What you should do
Return, with both end lines included, exactly what the data below holds from the line with "making everything seem like an" through the line with "and Drives Conversations", though not the pictures.

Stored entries
++++++++++

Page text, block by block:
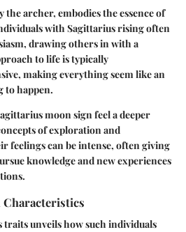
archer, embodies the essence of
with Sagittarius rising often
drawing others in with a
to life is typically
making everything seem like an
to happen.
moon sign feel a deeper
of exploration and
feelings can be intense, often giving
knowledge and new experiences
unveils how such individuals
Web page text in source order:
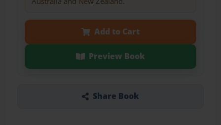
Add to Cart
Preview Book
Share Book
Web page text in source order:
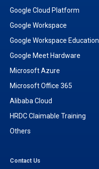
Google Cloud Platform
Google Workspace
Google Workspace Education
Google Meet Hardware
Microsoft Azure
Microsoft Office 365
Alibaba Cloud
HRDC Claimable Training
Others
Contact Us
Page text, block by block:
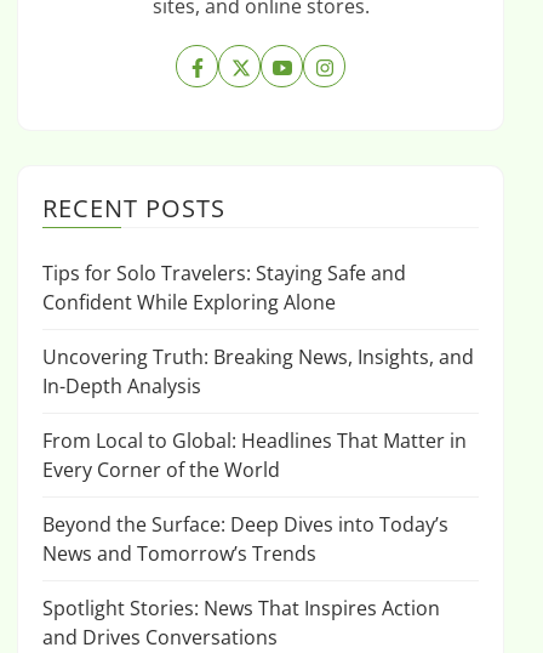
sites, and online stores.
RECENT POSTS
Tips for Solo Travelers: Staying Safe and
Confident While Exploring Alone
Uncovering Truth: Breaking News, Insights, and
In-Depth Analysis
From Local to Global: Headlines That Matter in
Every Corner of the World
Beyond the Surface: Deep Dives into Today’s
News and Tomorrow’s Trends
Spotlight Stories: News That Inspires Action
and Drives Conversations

++++++++++

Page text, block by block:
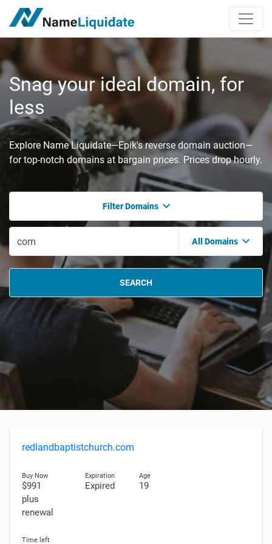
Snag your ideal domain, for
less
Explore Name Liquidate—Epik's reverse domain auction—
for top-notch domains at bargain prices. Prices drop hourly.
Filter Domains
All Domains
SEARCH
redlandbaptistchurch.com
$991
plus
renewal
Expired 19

++++++++++

Task output
making everything seem like an
to happen.
moon sign feel a deeper
of exploration and
feelings can be intense, often giving
knowledge and new experiences
unveils how such individuals
Web page text in source order:
Add to Cart
Preview Book
Share Book
Web page text in source order:
Google Cloud Platform
Google Workspace
Google Workspace Education
Google Meet Hardware
Microsoft Azure
Microsoft Office 365
Alibaba Cloud
HRDC Claimable Training
Others
Contact Us
Page text, block by block:
sites, and online stores.
RECENT POSTS
Tips for Solo Travelers: Staying Safe and
Confident While Exploring Alone
Uncovering Truth: Breaking News, Insights, and
In-Depth Analysis
From Local to Global: Headlines That Matter in
Every Corner of the World
Beyond the Surface: Deep Dives into Today’s
News and Tomorrow’s Trends
Spotlight Stories: News That Inspires Action
and Drives Conversations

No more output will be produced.